All records, exactly as written, minus the pictures: copy them out.

Source records:
· · · · ·

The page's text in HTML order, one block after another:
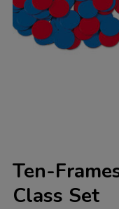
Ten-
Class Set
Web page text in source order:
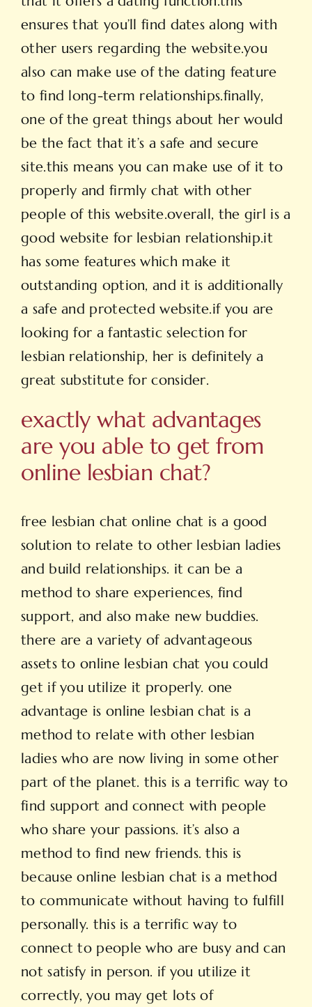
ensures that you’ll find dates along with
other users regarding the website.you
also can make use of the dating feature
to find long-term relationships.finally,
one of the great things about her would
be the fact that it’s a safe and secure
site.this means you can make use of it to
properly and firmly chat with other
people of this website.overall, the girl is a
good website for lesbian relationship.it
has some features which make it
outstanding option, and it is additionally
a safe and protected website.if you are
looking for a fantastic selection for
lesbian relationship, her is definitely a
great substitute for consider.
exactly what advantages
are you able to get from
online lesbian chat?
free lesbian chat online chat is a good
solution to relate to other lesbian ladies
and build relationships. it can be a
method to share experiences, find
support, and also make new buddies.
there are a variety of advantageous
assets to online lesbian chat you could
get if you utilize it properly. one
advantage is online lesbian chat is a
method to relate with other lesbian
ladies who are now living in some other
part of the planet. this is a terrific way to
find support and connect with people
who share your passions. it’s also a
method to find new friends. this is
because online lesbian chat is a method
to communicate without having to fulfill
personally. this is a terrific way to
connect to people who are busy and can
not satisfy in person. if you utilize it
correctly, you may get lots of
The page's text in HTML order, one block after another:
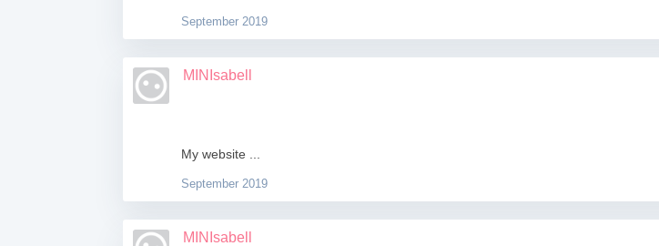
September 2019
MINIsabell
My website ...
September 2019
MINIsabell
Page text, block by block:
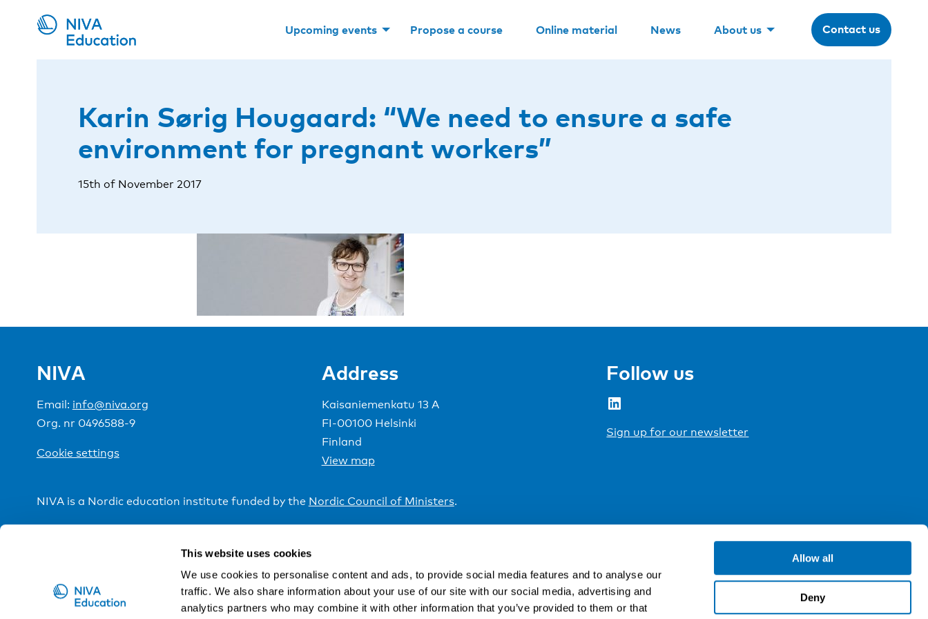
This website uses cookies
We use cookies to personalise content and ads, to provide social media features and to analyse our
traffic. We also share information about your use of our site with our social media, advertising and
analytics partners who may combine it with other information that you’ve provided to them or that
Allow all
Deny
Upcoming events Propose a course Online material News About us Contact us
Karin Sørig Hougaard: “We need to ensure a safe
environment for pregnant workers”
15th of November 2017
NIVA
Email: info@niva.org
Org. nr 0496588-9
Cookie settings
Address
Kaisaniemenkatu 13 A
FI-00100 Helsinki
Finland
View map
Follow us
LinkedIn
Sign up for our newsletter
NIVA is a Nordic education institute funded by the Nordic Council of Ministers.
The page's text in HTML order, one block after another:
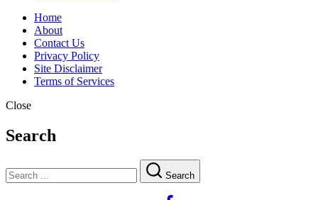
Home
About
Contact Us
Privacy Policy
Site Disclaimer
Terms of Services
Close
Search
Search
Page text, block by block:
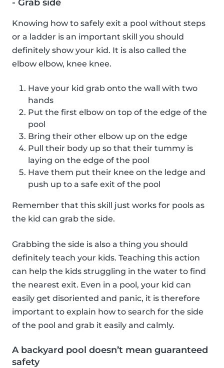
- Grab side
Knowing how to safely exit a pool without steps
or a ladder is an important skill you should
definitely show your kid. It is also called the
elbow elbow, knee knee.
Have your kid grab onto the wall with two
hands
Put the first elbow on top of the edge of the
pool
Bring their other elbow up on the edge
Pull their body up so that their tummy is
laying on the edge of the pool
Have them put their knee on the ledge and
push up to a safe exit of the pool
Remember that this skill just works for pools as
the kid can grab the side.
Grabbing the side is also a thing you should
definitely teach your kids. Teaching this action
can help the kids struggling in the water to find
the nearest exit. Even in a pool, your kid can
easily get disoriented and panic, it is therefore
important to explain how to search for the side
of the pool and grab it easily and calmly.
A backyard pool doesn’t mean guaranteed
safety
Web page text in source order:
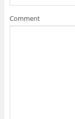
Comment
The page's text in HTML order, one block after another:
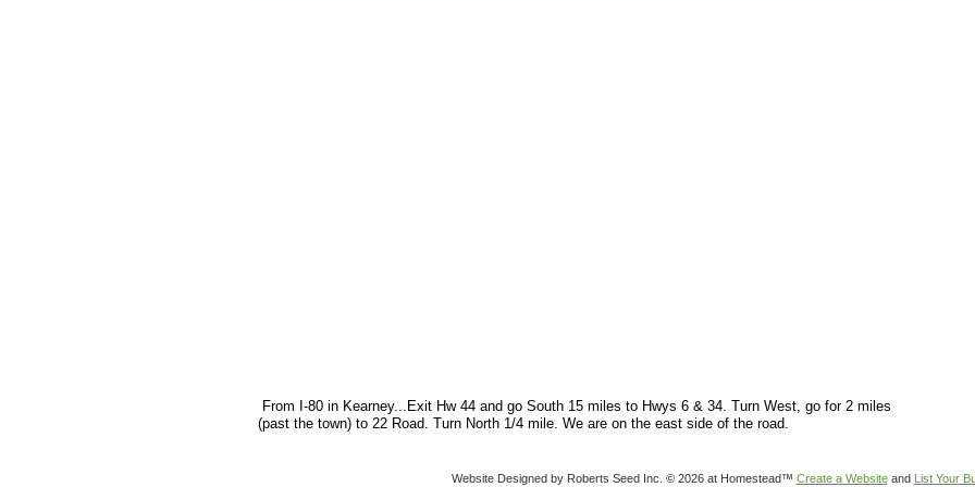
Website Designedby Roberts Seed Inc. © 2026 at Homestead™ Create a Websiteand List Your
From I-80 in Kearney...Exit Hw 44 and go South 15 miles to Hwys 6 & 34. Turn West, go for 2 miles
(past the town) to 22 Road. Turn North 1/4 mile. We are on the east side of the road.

· · · · ·

• Output
The page's text in HTML order, one block after another:
Ten-
Class Set
Web page text in source order:
ensures that you’ll find dates along with
other users regarding the website.you
also can make use of the dating feature
to find long-term relationships.finally,
one of the great things about her would
be the fact that it’s a safe and secure
site.this means you can make use of it to
properly and firmly chat with other
people of this website.overall, the girl is a
good website for lesbian relationship.it
has some features which make it
outstanding option, and it is additionally
a safe and protected website.if you are
looking for a fantastic selection for
lesbian relationship, her is definitely a
great substitute for consider.
exactly what advantages
are you able to get from
online lesbian chat?
free lesbian chat online chat is a good
solution to relate to other lesbian ladies
and build relationships. it can be a
method to share experiences, find
support, and also make new buddies.
there are a variety of advantageous
assets to online lesbian chat you could
get if you utilize it properly. one
advantage is online lesbian chat is a
method to relate with other lesbian
ladies who are now living in some other
part of the planet. this is a terrific way to
find support and connect with people
who share your passions. it’s also a
method to find new friends. this is
because online lesbian chat is a method
to communicate without having to fulfill
personally. this is a terrific way to
connect to people who are busy and can
not satisfy in person. if you utilize it
correctly, you may get lots of
The page's text in HTML order, one block after another:
September 2019
MINIsabell
My website ...
September 2019
MINIsabell
Page text, block by block:
This website uses cookies
We use cookies to personalise content and ads, to provide social media features and to analyse our
traffic. We also share information about your use of our site with our social media, advertising and
analytics partners who may combine it with other information that you’ve provided to them or that
Allow all
Deny
Upcoming events Propose a course Online material News About us Contact us
Karin Sørig Hougaard: “We need to ensure a safe
environment for pregnant workers”
15th of November 2017
NIVA
Email: info@niva.org
Org. nr 0496588-9
Cookie settings
Address
Kaisaniemenkatu 13 A
FI-00100 Helsinki
Finland
View map
Follow us
LinkedIn
Sign up for our newsletter
NIVA is a Nordic education institute funded by the Nordic Council of Ministers.
The page's text in HTML order, one block after another:
Home
About
Contact Us
Privacy Policy
Site Disclaimer
Terms of Services
Close
Search
Search
Page text, block by block:
- Grab side
Knowing how to safely exit a pool without steps
or a ladder is an important skill you should
definitely show your kid. It is also called the
elbow elbow, knee knee.
Have your kid grab onto the wall with two
hands
Put the first elbow on top of the edge of the
pool
Bring their other elbow up on the edge
Pull their body up so that their tummy is
laying on the edge of the pool
Have them put their knee on the ledge and
push up to a safe exit of the pool
Remember that this skill just works for pools as
the kid can grab the side.
Grabbing the side is also a thing you should
definitely teach your kids. Teaching this action
can help the kids struggling in the water to find
the nearest exit. Even in a pool, your kid can
easily get disoriented and panic, it is therefore
important to explain how to search for the side
of the pool and grab it easily and calmly.
A backyard pool doesn’t mean guaranteed
safety
Web page text in source order:
Comment
The page's text in HTML order, one block after another:
Website Designedby Roberts Seed Inc. © 2026 at Homestead™ Create a Websiteand List Your
From I-80 in Kearney...Exit Hw 44 and go South 15 miles to Hwys 6 & 34. Turn West, go for 2 miles
(past the town) to 22 Road. Turn North 1/4 mile. We are on the east side of the road.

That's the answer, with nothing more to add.